Task statement:
Below is a listing. Write out exactly its lines between the one holding "that it is common to have a" and the one holding "the maritime sector will be dealth with.", inclusive.

Materials provided:
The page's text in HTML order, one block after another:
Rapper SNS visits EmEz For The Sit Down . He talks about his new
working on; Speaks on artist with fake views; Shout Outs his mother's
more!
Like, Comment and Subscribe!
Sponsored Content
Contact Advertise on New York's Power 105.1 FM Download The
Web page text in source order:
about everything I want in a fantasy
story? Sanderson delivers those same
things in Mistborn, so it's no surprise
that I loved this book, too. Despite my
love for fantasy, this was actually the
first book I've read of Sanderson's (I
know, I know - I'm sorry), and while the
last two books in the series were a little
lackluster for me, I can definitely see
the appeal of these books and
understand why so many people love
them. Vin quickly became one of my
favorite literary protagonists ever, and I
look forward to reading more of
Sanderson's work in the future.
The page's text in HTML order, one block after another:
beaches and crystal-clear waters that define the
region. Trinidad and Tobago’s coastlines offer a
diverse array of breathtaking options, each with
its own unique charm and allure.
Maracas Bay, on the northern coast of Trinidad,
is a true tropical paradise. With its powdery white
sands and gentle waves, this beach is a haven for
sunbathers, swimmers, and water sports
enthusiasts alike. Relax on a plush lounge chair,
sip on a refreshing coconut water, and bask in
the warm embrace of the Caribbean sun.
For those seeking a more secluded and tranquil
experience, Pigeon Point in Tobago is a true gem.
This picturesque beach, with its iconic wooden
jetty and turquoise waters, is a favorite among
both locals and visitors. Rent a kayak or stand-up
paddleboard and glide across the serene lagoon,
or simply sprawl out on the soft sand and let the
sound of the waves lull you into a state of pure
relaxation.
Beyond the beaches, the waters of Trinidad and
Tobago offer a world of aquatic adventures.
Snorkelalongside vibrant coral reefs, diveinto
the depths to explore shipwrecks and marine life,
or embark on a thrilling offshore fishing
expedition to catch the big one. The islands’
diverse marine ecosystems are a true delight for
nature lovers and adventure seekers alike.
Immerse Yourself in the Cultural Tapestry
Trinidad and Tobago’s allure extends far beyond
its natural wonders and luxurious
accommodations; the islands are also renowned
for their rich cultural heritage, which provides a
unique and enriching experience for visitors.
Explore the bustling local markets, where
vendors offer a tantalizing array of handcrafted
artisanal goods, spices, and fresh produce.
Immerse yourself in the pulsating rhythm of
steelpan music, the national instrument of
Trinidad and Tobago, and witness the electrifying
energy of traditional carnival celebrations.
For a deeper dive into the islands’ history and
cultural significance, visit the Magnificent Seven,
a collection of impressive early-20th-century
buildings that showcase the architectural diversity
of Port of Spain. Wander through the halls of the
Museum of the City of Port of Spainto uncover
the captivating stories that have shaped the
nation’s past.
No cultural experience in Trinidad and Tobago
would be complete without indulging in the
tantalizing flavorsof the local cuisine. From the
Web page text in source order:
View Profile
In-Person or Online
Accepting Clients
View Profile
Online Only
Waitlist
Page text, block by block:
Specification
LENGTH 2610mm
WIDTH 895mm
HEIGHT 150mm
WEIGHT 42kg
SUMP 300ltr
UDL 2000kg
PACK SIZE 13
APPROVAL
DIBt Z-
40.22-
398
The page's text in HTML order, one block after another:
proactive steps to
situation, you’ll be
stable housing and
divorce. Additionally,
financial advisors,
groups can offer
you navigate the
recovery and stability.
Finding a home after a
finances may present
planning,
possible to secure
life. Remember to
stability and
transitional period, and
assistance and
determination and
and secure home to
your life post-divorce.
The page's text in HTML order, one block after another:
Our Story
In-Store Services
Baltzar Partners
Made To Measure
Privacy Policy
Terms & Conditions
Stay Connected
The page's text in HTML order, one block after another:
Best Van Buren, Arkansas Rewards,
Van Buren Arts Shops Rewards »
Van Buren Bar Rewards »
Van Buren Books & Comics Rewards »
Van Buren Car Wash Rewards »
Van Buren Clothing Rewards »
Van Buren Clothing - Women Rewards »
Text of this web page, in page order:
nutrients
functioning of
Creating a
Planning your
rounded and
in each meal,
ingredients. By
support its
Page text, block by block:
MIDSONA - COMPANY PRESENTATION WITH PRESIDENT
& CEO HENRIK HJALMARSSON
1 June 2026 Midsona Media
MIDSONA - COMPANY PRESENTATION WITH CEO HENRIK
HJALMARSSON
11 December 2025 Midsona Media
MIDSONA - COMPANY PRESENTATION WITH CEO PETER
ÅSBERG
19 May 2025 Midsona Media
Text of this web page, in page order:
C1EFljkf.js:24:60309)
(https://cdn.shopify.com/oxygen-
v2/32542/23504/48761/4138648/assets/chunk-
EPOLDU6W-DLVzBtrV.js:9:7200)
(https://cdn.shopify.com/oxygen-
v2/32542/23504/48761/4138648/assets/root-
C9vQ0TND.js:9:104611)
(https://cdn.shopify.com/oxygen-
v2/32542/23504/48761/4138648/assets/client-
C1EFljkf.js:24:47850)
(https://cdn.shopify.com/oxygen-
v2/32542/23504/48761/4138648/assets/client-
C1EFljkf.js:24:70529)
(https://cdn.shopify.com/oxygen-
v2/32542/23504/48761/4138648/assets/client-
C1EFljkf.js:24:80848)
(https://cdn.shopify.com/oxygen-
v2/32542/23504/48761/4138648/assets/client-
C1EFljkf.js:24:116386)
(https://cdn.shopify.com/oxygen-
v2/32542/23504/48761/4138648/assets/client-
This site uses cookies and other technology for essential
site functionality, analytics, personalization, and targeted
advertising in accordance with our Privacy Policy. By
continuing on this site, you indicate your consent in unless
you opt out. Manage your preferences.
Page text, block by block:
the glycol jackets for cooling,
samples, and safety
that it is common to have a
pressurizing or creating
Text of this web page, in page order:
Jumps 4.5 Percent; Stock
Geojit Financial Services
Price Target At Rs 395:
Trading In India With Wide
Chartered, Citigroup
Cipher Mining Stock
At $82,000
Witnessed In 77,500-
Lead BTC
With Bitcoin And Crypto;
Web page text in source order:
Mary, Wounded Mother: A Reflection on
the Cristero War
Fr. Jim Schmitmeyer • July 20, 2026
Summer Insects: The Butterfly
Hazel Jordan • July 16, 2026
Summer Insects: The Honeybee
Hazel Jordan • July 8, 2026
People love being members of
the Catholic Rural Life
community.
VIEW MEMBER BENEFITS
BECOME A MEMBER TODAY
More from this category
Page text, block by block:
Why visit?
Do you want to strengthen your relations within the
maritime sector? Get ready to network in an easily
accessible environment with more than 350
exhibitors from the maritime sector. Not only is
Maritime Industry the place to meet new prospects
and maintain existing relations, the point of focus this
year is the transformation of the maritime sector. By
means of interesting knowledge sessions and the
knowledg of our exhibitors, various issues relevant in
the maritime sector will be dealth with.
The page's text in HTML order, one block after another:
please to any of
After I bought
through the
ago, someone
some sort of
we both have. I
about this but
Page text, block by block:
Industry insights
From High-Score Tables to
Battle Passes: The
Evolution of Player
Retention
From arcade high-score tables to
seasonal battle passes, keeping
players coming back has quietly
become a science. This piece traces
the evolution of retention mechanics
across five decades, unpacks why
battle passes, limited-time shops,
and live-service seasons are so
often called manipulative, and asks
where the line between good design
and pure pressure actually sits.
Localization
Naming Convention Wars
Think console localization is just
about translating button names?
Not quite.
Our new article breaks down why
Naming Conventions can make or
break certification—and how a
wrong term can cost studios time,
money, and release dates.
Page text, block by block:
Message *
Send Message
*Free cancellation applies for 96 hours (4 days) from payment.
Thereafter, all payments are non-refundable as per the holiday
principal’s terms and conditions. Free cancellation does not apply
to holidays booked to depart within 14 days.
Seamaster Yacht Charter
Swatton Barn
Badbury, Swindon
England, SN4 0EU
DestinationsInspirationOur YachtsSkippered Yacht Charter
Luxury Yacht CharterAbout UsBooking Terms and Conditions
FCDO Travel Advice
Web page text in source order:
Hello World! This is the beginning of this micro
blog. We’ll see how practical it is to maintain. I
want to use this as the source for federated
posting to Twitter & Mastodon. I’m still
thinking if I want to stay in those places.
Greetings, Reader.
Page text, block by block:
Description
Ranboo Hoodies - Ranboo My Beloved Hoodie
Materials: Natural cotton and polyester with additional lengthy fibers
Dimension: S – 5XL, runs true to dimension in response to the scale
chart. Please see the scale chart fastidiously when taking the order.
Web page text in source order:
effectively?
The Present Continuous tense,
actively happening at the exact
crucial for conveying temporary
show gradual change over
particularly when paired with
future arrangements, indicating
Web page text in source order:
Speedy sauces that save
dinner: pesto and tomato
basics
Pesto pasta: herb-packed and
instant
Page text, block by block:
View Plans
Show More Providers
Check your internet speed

The completed task:
that it is common to have a
pressurizing or creating
Text of this web page, in page order:
Jumps 4.5 Percent; Stock
Geojit Financial Services
Price Target At Rs 395:
Trading In India With Wide
Chartered, Citigroup
Cipher Mining Stock
At $82,000
Witnessed In 77,500-
Lead BTC
With Bitcoin And Crypto;
Web page text in source order:
Mary, Wounded Mother: A Reflection on
the Cristero War
Fr. Jim Schmitmeyer • July 20, 2026
Summer Insects: The Butterfly
Hazel Jordan • July 16, 2026
Summer Insects: The Honeybee
Hazel Jordan • July 8, 2026
People love being members of
the Catholic Rural Life
community.
VIEW MEMBER BENEFITS
BECOME A MEMBER TODAY
More from this category
Page text, block by block:
Why visit?
Do you want to strengthen your relations within the
maritime sector? Get ready to network in an easily
accessible environment with more than 350
exhibitors from the maritime sector. Not only is
Maritime Industry the place to meet new prospects
and maintain existing relations, the point of focus this
year is the transformation of the maritime sector. By
means of interesting knowledge sessions and the
knowledg of our exhibitors, various issues relevant in
the maritime sector will be dealth with.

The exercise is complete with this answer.